Lösung: Dezember 2004 |
Der Befund imponiert auf den ersten Blick in der Tat wie ein Aortenaneurysma. Im Querschnitt erkennt man die beiden großen Abdominalgefäße vor der Wirbelsäule (V. cava hier rot kodiert, Aorta blau). Auffällig ist eine echoarme Gewebsvermehrung insbesondere um die distale Aorta:

Bei genauer Betrachtung expandiert diese Gewebsvermehrung jedoch nicht nach dorsal und umscheidet auch die V. cava. Im nächsten Bild der Befund nochmals im Längsschnitt über der Aorta:

Dieses ist der typische Befund eines M. Ormond (retroperitoneale Fibrose), der sich im weiteren Verlauf dann auch bestätigte. Die retroperitoneale Fibrose ist eine seltene Autoimmunerkrankung meist mit fortschreitendem ein- oder beidseitigen Harnrückstau (der hier noch nicht vorlag) und Kompression venöser oder lymphat.
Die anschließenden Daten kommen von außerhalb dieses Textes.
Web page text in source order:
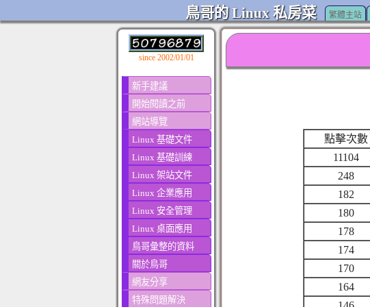
鳥哥的 Linux 私房菜 繁體主站
since 2002/01/01
新手建議
開始閱讀之前
網站導覽
Linux 基礎文件
Linux 基礎訓練
Linux 架站文件
Linux 企業應用
Linux 安全管理
Linux 桌面應用
鳥哥彙整的資料
關於鳥哥
網友分享
特殊問題解決
點擊次數
11104
248
182
180
178
174
170
164
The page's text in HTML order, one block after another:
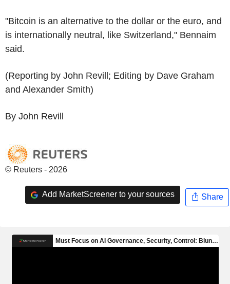
"Bitcoin is an alternative to the dollar or the euro, and
is internationally neutral, like Switzerland," Bennaim
said.
(Reporting by John Revill; Editing by Dave Graham
and Alexander Smith)
By John Revill
© Reuters - 2026
Add MarketScreener to your sources Share
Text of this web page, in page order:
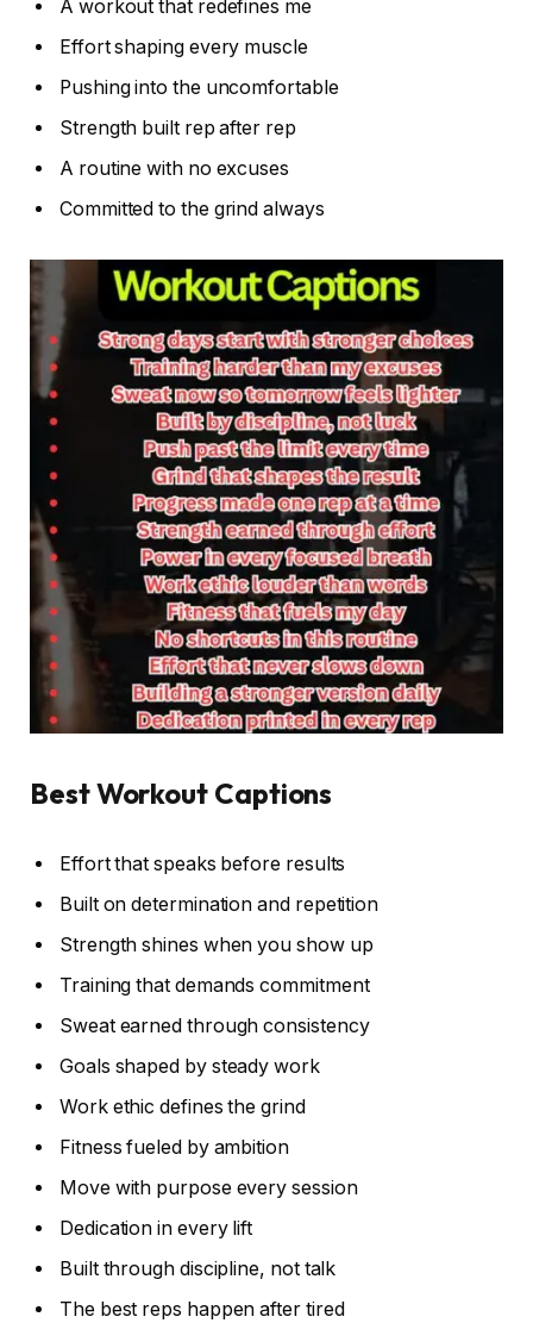
A workout that redefines me
Effort shaping every muscle
Pushing into the uncomfortable
Strength built rep after rep
A routine with no excuses
Committed to the grind always
Best Workout Captions
Effort that speaks before results
Built on determination and repetition
Strength shines when you show up
Training that demands commitment
Sweat earned through consistency
Goals shaped by steady work
Work ethic defines the grind
Fitness fueled by ambition
Move with purpose every session
Dedication in every lift
Built through discipline, not talk
The best reps happen after tired
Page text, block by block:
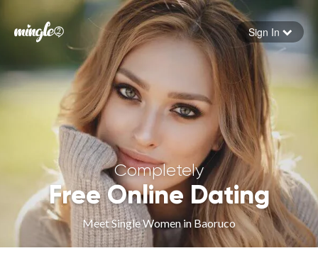
Forgot your password
Sign in
Sign In
Completely
Free Online Dating
Meet Single Women in Baoruco
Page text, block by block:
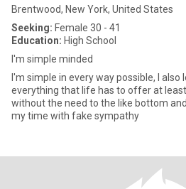
Brentwood, New York, United States
Seeking: Female 30 - 41
Education: High School
I'm simple minded
I'm simple in every way possible, I also
everything that life has to offer at
without the need to the like bottom
my time with fake sympathy
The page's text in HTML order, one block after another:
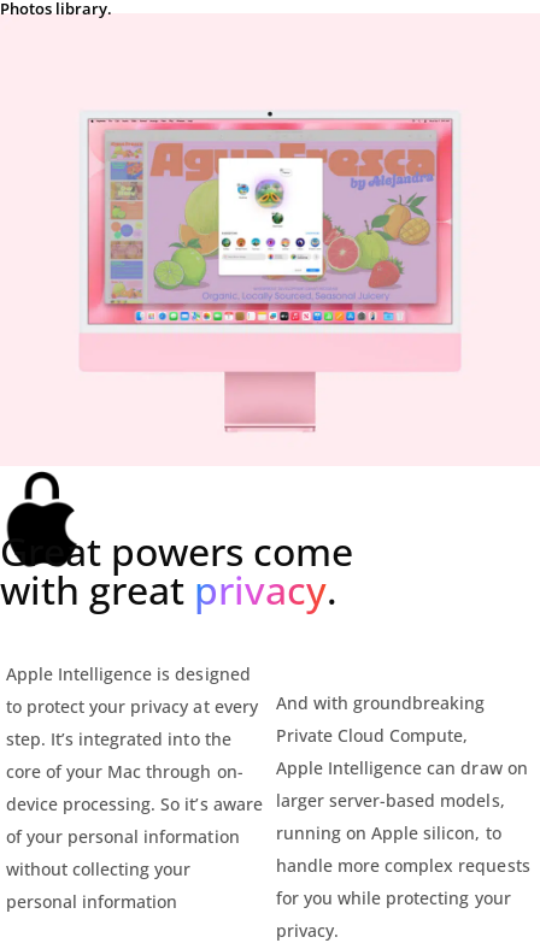
Photos library.
Great powers come
with great privacy.
Apple Intelligence is designed
to protect your privacy at every
step. It’s integrated into the
core of your Mac through on-
device processing. So it’s aware
of your personal information
without collecting your
personal information
And with groundbreaking
Private Cloud Compute,
Apple Intelligence can draw on
larger server-based models,
running on Apple silicon, to
handle more complex requests
for you while protecting your
privacy.
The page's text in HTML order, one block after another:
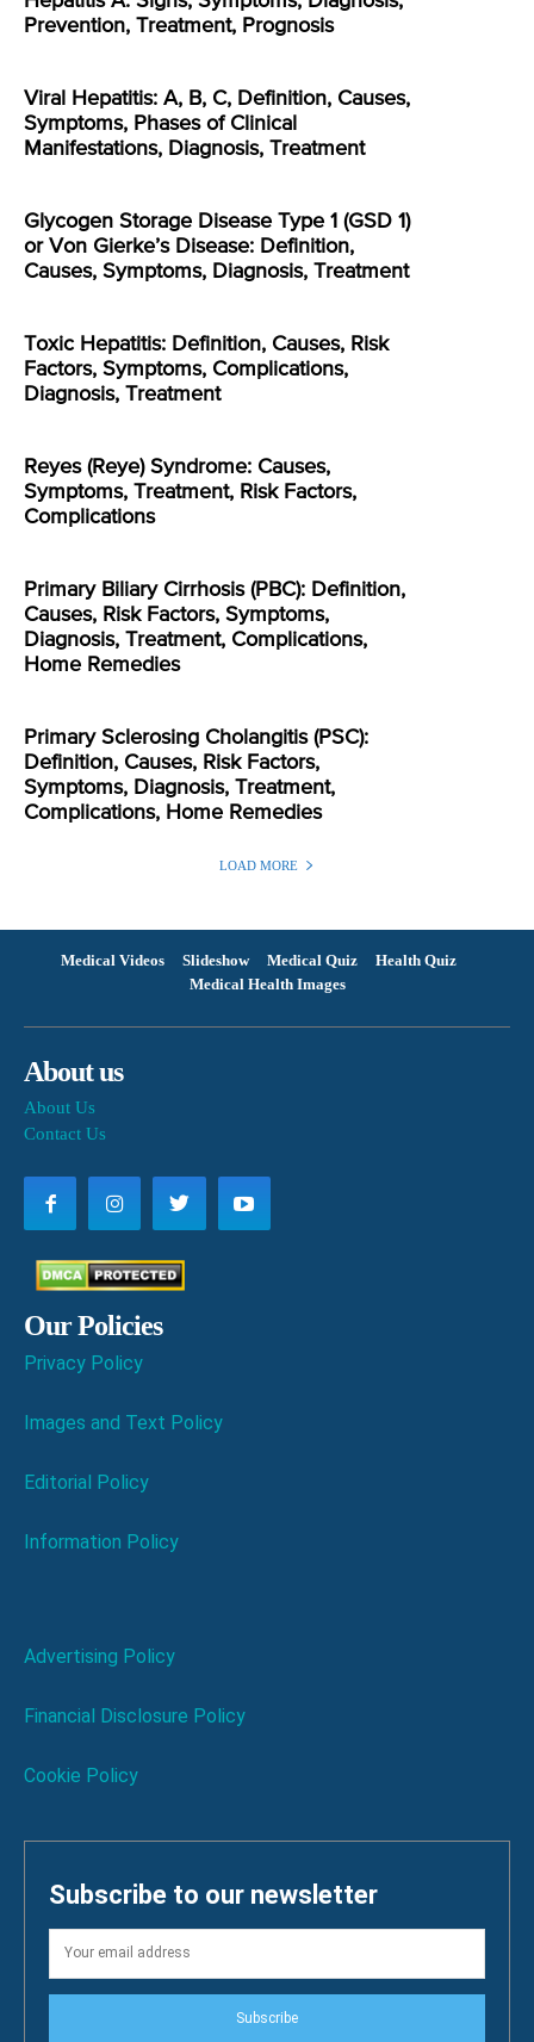
Prevention, Treatment, Prognosis
Viral Hepatitis: A, B, C, Definition, Causes,
Symptoms, Phases of Clinical
Manifestations, Diagnosis, Treatment
Glycogen Storage Disease Type 1 (GSD 1)
or Von Gierke’s Disease: Definition,
Causes, Symptoms, Diagnosis, Treatment
Toxic Hepatitis: Definition, Causes, Risk
Factors, Symptoms, Complications,
Diagnosis, Treatment
Reyes (Reye) Syndrome: Causes,
Symptoms, Treatment, Risk Factors,
Complications
Primary Biliary Cirrhosis (PBC): Definition,
Causes, Risk Factors, Symptoms,
Diagnosis, Treatment, Complications,
Home Remedies
Primary Sclerosing Cholangitis (PSC):
Definition, Causes, Risk Factors,
Symptoms, Diagnosis, Treatment,
Complications, Home Remedies
LOAD MORE
Medical Videos Slideshow Medical Quiz
Health Quiz
Medical Health Images
About us
About Us
Contact Us
Our Policies
Privacy Policy
Images and Text Policy
Editorial Policy
Information Policy
Advertising Policy
Financial Disclosure Policy
Cookie Policy
Subscribe to our newsletter
Subscribe
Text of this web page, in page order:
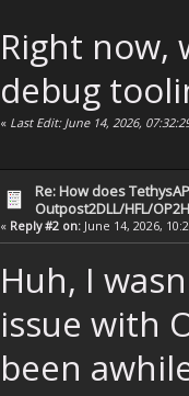
Right now,
debug
« Last Edit: June 14, 2026,
Re: How does
Outpost2DLL/HFL/
« Reply #2 on:June 14, 2026,
Huh, I
issue with
been
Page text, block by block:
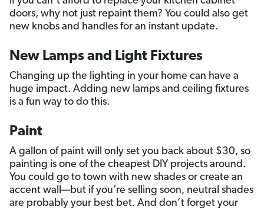
doors, why not just repaint them? You could also get
new knobs and handles for an instant update.
New Lamps and Light Fixtures
Changing up the lighting in your home can have a
huge impact. Adding new lamps and ceiling fixtures
is a fun way to do this.
Paint
A gallon of paint will only set you back about $30, so
painting is one of the cheapest DIY projects around.
You could go to town with new shades or create an
accent wall—but if you’re selling soon, neutral shades
are probably your best bet. And don’t forget your
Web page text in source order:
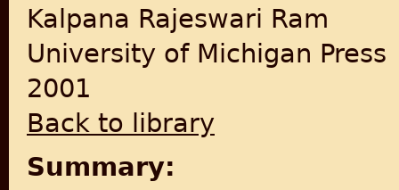
Kalpana Rajeswari Ram
University of Michigan Press
2001
Back to library
Summary:
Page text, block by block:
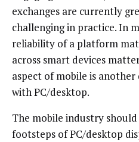
exchanges are currently
challenging in practice. In
reliability of a platform
across smart devices
aspect of mobile is
with PC/desktop.
The mobile industry
footsteps of PC/desktop
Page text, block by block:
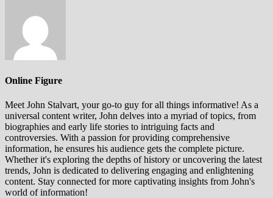
Online Figure
Meet John Stalvart, your go-to guy for all things informative! As a
universal content writer, John delves into a myriad of topics, from
biographies and early life stories to intriguing facts and
controversies. With a passion for providing comprehensive
information, he ensures his audience gets the complete picture.
Whether it's exploring the depths of history or uncovering the latest
trends, John is dedicated to delivering engaging and enlightening
content. Stay connected for more captivating insights from John's
world of information!
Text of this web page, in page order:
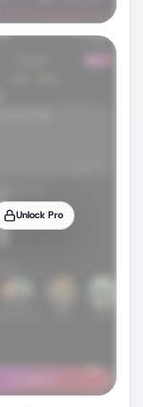
Unlock Pro

Abflusswege. Bei unserem Patienten wurde eine immunsuppressive Therapie eingeleitet, die zu einer deutlichen Regression auf ca. die Hälfte des Ausgangsbefundes führte.
DD: Die sonographische Differentialdiagnose des M. Ormond besteht v.a. zum Aortenaneurysma (BAA) und zu paraaortalen Lymphommassen. Das nächste Bild zeigt zum Vergleich ein konzentrisch thrombosiertes BAA mit der Ausbreitung auch nach dorsal zur Wirbelsäule:

Unten nochmals ein konzentrisch thrombosiertes BAA, mit arteriosklerotisch veränderter Aortenwand; beachte lateral gelegene V. cava, die nicht von echoarmen Fibrosegewebe umgeben wird:

Die zweite Differentialdiagnose sind ausgedehnte paraaortale Lymphome oder Metastasen; auch diese wachsen eher nach ventral und lateral, können aber auch die V. cava umgeben. Unten ausgedehnte Lymphommassen eines Immunozytoms um die Aorta (histolog. gesichert):

Wie Sie sehen ist die Unterscheidung ist nicht immer einfach und muß im Zweifelsfall bioptisch erfolgen! Hinzu kommt, dass es Überschneidungen zum inflammatorischen Aortenaneurysma gibt; dabei ist unklar, ob die Entzündung der Aortenwand zur retroperitonealen Fibrose führt oder der M. Ormond entzündliche Wandveränderungen der Aorta auslöst.